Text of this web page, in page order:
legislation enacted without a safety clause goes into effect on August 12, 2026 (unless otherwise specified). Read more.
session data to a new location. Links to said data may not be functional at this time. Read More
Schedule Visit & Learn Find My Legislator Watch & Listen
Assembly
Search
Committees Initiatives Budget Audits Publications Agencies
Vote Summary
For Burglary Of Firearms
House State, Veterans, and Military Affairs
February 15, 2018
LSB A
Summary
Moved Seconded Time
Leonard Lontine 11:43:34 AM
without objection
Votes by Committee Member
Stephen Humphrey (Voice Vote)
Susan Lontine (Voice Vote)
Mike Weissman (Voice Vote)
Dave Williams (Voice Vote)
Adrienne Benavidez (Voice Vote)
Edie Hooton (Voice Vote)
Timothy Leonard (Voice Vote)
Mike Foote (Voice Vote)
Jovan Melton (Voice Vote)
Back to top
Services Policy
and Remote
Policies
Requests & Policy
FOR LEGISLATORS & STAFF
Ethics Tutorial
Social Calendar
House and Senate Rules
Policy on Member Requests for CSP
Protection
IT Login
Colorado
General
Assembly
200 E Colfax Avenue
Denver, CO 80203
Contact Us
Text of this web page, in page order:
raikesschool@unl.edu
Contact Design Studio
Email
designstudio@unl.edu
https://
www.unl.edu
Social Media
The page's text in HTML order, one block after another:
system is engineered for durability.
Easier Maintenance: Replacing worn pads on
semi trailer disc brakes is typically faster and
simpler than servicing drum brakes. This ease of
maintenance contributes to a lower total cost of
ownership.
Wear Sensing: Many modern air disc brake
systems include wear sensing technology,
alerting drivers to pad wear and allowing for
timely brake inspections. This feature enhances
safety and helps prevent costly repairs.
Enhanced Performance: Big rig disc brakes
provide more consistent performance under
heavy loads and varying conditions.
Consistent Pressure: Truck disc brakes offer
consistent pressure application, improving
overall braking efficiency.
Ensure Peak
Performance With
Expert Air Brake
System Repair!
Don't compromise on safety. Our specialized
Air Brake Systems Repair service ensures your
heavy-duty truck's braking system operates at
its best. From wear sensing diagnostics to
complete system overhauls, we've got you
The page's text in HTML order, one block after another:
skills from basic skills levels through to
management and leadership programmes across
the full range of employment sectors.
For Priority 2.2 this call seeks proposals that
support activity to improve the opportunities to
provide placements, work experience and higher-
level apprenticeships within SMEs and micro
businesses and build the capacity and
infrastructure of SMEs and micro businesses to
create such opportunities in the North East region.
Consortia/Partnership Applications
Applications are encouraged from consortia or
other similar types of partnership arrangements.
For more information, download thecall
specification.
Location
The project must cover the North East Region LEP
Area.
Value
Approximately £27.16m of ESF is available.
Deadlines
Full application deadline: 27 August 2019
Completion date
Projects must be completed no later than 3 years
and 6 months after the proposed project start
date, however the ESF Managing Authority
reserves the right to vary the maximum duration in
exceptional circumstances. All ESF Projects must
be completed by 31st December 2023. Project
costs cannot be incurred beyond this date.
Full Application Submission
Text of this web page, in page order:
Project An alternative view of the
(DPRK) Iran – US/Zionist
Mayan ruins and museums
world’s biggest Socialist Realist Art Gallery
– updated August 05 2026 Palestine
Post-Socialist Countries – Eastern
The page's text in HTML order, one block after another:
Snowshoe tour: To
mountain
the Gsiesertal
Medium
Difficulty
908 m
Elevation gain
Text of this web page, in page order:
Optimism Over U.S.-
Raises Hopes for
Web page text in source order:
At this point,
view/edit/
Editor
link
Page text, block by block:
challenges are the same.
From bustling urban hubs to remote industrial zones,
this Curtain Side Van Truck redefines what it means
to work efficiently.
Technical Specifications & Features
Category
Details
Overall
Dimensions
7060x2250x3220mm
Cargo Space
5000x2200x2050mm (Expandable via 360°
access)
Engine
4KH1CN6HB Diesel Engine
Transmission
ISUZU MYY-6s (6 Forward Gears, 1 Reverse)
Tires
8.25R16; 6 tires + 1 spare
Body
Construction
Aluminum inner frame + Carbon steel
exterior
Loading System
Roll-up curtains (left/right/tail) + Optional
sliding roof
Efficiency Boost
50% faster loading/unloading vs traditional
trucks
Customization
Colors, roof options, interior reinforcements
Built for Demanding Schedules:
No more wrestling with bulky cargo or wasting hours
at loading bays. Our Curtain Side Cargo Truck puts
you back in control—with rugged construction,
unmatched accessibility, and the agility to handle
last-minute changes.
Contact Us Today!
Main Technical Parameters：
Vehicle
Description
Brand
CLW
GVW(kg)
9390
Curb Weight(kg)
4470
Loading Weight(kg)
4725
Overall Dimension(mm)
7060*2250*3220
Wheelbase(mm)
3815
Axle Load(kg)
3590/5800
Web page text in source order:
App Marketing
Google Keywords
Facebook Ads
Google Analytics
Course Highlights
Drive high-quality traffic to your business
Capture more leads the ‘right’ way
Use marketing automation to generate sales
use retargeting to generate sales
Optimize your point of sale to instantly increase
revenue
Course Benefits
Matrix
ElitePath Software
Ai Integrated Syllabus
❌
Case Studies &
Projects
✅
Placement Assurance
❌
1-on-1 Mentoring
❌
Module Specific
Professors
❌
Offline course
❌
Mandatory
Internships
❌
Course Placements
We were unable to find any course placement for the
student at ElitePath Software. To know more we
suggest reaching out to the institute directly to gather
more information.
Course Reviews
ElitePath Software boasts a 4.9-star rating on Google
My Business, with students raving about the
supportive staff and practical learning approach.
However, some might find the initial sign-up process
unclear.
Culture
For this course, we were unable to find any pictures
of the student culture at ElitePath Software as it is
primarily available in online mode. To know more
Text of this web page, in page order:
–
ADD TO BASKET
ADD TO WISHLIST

◆ Problem to solve
Reproduce word for word only the first line of the listing above and each line after it through the line with "Adrienne Benavidez (Voice Vote)".

◆ Exercise output
Text of this web page, in page order:
legislation enacted without a safety clause goes into effect on August 12, 2026 (unless otherwise specified). Read more.
session data to a new location. Links to said data may not be functional at this time. Read More
Schedule Visit & Learn Find My Legislator Watch & Listen
Assembly
Search
Committees Initiatives Budget Audits Publications Agencies
Vote Summary
For Burglary Of Firearms
House State, Veterans, and Military Affairs
February 15, 2018
LSB A
Summary
Moved Seconded Time
Leonard Lontine 11:43:34 AM
without objection
Votes by Committee Member
Stephen Humphrey (Voice Vote)
Susan Lontine (Voice Vote)
Mike Weissman (Voice Vote)
Dave Williams (Voice Vote)
Adrienne Benavidez (Voice Vote)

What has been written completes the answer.